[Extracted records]
* * * * *

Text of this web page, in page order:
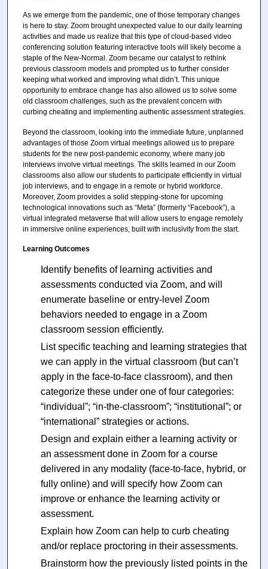
As we emerge from the pandemic, one of those temporary changes
is here to stay. Zoom brought unexpected value to our daily learning
activities and made us realize that this type of cloud-based video
conferencing solution featuring interactive tools will likely become a
staple of the New-Normal. Zoom became our catalyst to rethink
previous classroom models and prompted us to further consider
keeping what worked and improving what didn’t. This unique
opportunity to embrace change has also allowed us to solve some
old classroom challenges, such as the prevalent concern with
curbing cheating and implementing authentic assessment strategies.
Beyond the classroom, looking into the immediate future, unplanned
advantages of those Zoom virtual meetings allowed us to prepare
students for the new post-pandemic economy, where many job
interviews involve virtual meetings. The skills learned in our Zoom
classrooms also allow our students to participate efficiently in virtual
job interviews, and to engage in a remote or hybrid workforce.
Moreover, Zoom provides a solid stepping-stone for upcoming
technological innovations such as “Meta” (formerly “Facebook”), a
virtual integrated metaverse that will allow users to engage remotely
in immersive online experiences, built with inclusivity from the start.
Learning Outcomes
Identify benefits of learning activities and
assessments conducted via Zoom, and will
enumerate baseline or entry-level Zoom
behaviors needed to engage in a Zoom
classroom session efficiently.
List specific teaching and learning strategies that
we can apply in the virtual classroom (but can’t
apply in the face-to-face classroom), and then
categorize these under one of four categories:
“individual”; “in-the-classroom”; “institutional”; or
“international” strategies or actions.
Design and explain either a learning activity or
an assessment done in Zoom for a course
delivered in any modality (face-to-face, hybrid, or
fully online) and will specify how Zoom can
improve or enhance the learning activity or
assessment.
Explain how Zoom can help to curb cheating
and/or replace proctoring in their assessments.
Brainstorm how the previously listed points in the

* * * * *

## TASK
Your answer should be one number, the count of lines in the records that contain the word "activity".

## EXERCISE ANSWER
2